Questa è stata la sentenza più severa mai emessa per un caso di diffamazione della famiglia reale nel paese asiatico. Il verdetto ha battuto il record di una precedente condanna a 30 anni di reclusione, comminata ad un uomo di 48 anni nel 2015.

L’articolo 112 del codice criminale thailandese prevede un massimo di 15 anni di reclusione per ogni offesa contro il re, la regina, l’erede al trono o l’eventuale reggente.

Secondo iLaw, sito web che si occupa di monitorare casi di lesa maestà in Thailandia, l’uomo condannato ha usato l’account Facebook di un’altra persona nel tentativo di diffamarla, pubblicando dieci post con foto e video che avrebbero offeso la famiglia reale.
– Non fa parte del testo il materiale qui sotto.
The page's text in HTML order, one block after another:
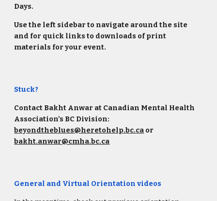
Days.
Use the left sidebar to navigate around the site
and for quick links to downloads of print
materials for your event.
Stuck?
Contact Bakht Anwar at Canadian Mental Health
Association's BC Division:
beyondtheblues@heretohelp.bc.ca or
bakht.anwar@cmha.bc.ca
General and Virtual Orientation videos
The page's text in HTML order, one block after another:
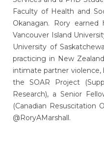
Faculty of Health and
Okanagan. Rory earned
Vancouver Island
University of
practicing in New
intimate partner violence,
the SOAR Project
Research), a Senior
(Canadian Resuscitation
@RoryAMarshall.
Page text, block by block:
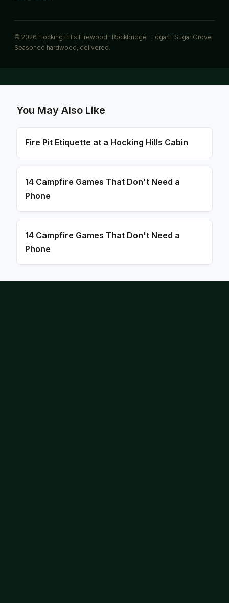
© 2026 Hocking Hills Firewood · Rockbridge · Logan · Sugar Grove
Seasoned hardwood, delivered.
You May Also Like
Fire Pit Etiquette at a Hocking Hills Cabin
14 Campfire Games That Don't Need a
Phone
14 Campfire Games That Don't Need a
Phone
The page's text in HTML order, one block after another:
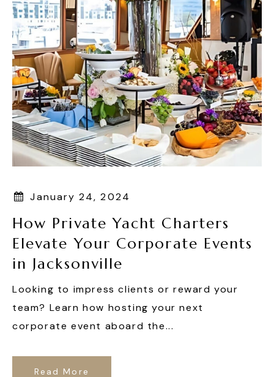
January 24, 2024
How Private Yacht Charters
Elevate Your Corporate Events
in Jacksonville
Looking to impress clients or reward your
team? Learn how hosting your next
corporate event aboard the...
Read More
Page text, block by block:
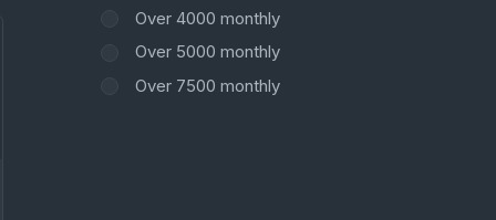
Over 4000 monthly
Over 5000 monthly
Over 7500 monthly
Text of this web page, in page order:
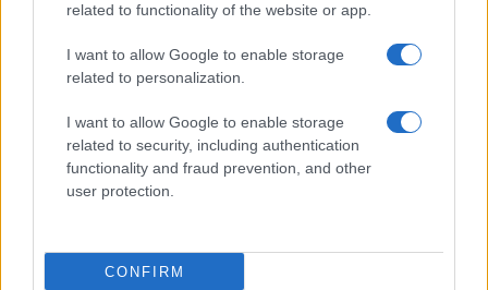
related to functionality of the website or app.
I want to allow Google to enable storage
related to personalization.
I want to allow Google to enable storage
related to security, including authentication
functionality and fraud prevention, and other
user protection.
CONFIRM
Beautiful, anticipazioni sabato 8
agosto 2026: Hope e Carter
sempre più vicini, Steffy e Ridge
affrontano nuove complicazioni
Steffynutresospetti su Carter e Hope, sicura che
stia nascendo
passionale, una situazione che
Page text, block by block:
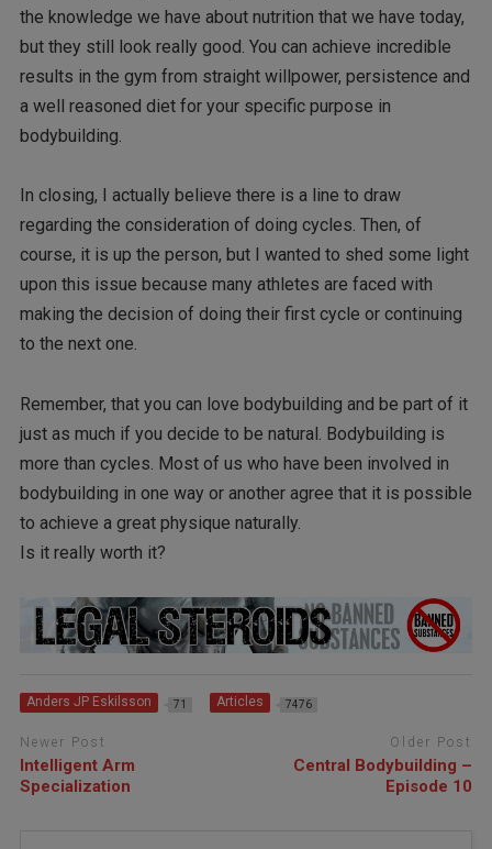
the knowledge we have about nutrition that we have today,
but they still look really good. You can achieve incredible
results in the gym from straight willpower, persistence and
a well reasoned diet for your specific purpose in
bodybuilding.
In closing, I actually believe there is a line to draw
regarding the consideration of doing cycles. Then, of
course, it is up the person, but I wanted to shed some light
upon this issue because many athletes are faced with
making the decision of doing their first cycle or continuing
to the next one.
Remember, that you can love bodybuilding and be part of it
just as much if you decide to be natural. Bodybuilding is
more than cycles. Most of us who have been involved in
bodybuilding in one way or another agree that it is possible
to achieve a great physique naturally.
Is it really worth it?
Anders JP Eskilsson 71 Articles 7476
Newer Post
Intelligent Arm
Specialization
Older Post
Central Bodybuilding –
Episode 10
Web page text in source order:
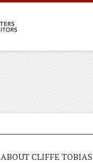
ABOUT CLIFFE TOBIAS
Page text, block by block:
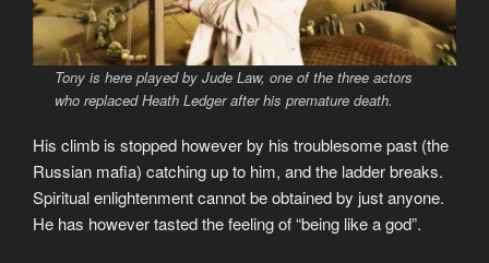
Tony is here played by Jude Law, one of the three actors
who replaced Heath Ledger after his premature death.
His climb is stopped however by his troublesome past (the
Russian mafia) catching up to him, and the ladder breaks.
Spiritual enlightenment cannot be obtained by just anyone.
He has however tasted the feeling of “being like a god”.
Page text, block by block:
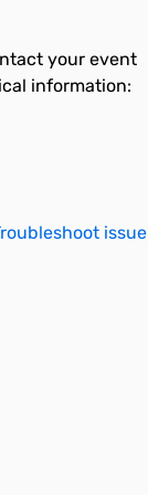
your event
information:
issue
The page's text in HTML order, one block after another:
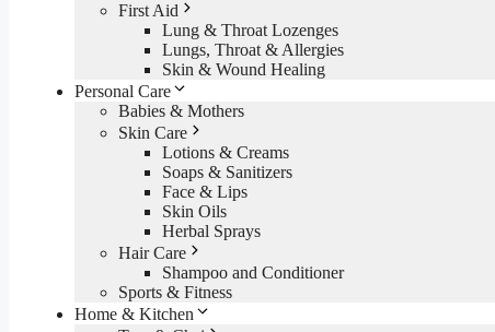
First Aid
Lung & Throat Lozenges
Lungs, Throat & Allergies
Skin & Wound Healing
Personal Care
Babies & Mothers
Skin Care
Lotions & Creams
Soaps & Sanitizers
Face & Lips
Skin Oils
Herbal Sprays
Hair Care
Shampoo and Conditioner
Sports & Fitness
Home & Kitchen
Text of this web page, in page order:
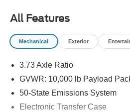
All Features
Mechanical Exterior
3.73 Axle Ratio
GVWR: 10,000 lb Payload
50-State Emissions System
Electronic Transfer Case
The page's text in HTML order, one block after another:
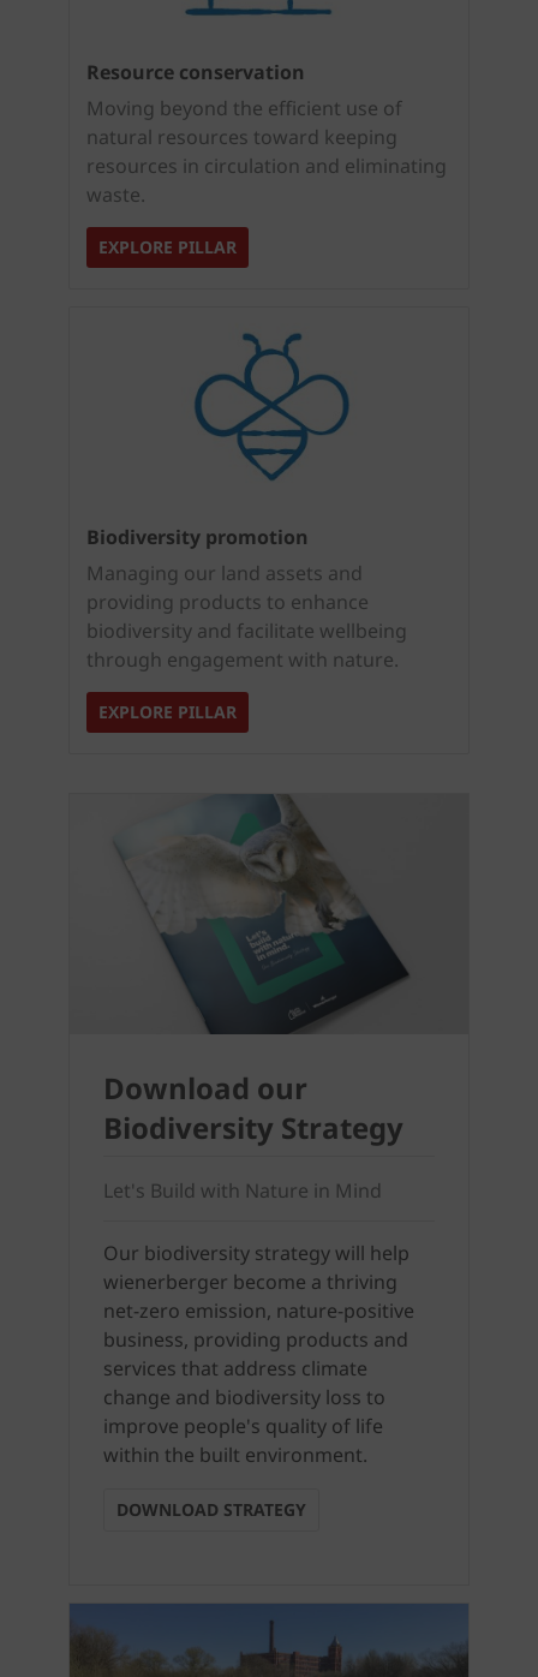
Resource conservation
Moving beyond the efficient use of
natural resources toward keeping
resources in circulation and eliminating
waste.
EXPLORE PILLAR
Biodiversity promotion
Managing our land assets and
providing products to enhance
biodiversity and facilitate wellbeing
through engagement with nature.
EXPLORE PILLAR
Download our
Biodiversity Strategy
Let's Build with Nature in Mind
Our biodiversity strategy will help
wienerberger become a thriving
net-zero emission, nature-positive
business, providing products and
services that address climate
change and biodiversity loss to
improve people's quality of life
within the built environment.
DOWNLOAD STRATEGY
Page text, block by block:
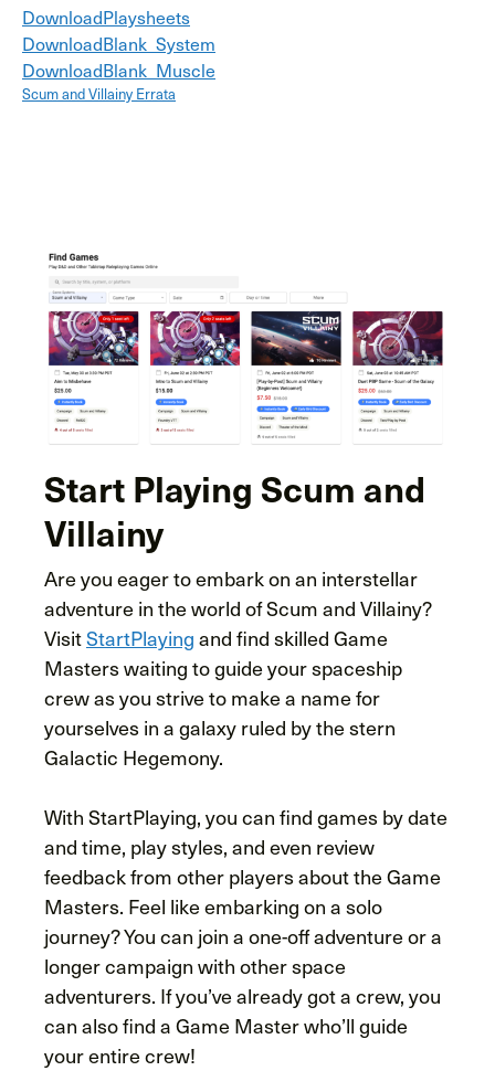
Playsheets
Download
Blank_System
Download
Blank_Muscle
Download
Scum and Villainy Errata
Start Playing Scum and
Villainy
Are you eager to embark on an interstellar
adventure in the world of Scum and Villainy?
VisitStartPlayingand find skilled Game
Masters waiting to guide your spaceship
crew as you strive to make a name for
yourselves in a galaxy ruled by the stern
Galactic Hegemony.
With StartPlaying, you can find games by date
and time, play styles, and even review
feedback from other players about the Game
Masters. Feel like embarking on a solo
journey? You can join a one-off adventure or a
longer campaign with other space
adventurers. If you’ve already got a crew, you
can also find a Game Master who’ll guide
your entire crew!
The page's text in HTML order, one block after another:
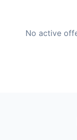
No active
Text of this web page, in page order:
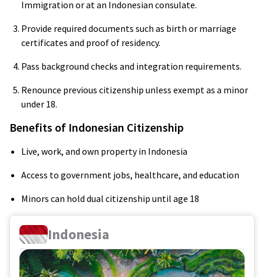
Immigration or at an Indonesian consulate.
Provide required documents such as birth or marriage
certificates and proof of residency.
Pass background checks and integration requirements.
Renounce previous citizenship unless exempt as a minor
under 18.
Benefits of Indonesian Citizenship
Live, work, and own property in Indonesia
Access to government jobs, healthcare, and education
Minors can hold dual citizenship until age 18
Indonesia
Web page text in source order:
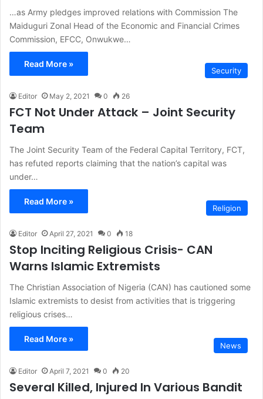
…as Army pledges improved relations with Commission The
Maiduguri Zonal Head of the Economic and Financial Crimes
Commission, EFCC, Onwukwe…
Read More »
Security
Editor May 2, 2021 0 26
FCT Not Under Attack – Joint Security
Team
The Joint Security Team of the Federal Capital Territory, FCT,
has refuted reports claiming that the nation’s capital was
under…
Read More »
Religion
Editor April 27, 2021 0 18
Stop Inciting Religious Crisis- CAN
Warns Islamic Extremists
The Christian Association of Nigeria (CAN) has cautioned some
Islamic extremists to desist from activities that is triggering
religious crises…
Read More »
News
Editor April 7, 2021 0 20
Several Killed, Injured In Various Bandit

Da quando la giunta militare ha preso il potere con un colpo di stato nel 2014, ha condannato 73 persone per casi di lesa maestà.

Gli italiani sanno bene quanto i thailandesi tengano ai propri simboli nazionali, a gennaio infatti due ragazzi altoatesini furono arrestati ed espulsi per aver strappato alcune bandiere del paese asiatico.

Il 2 giugno 2017, sempre nel paese asiatico, un altro uomo era stato condannato a 5 anni di carcere per aver pubblicato online un messaggio audio che insultava la monarchia. Anche quella sentenza è stata dimezzata a seguito della confessione dell’accusato.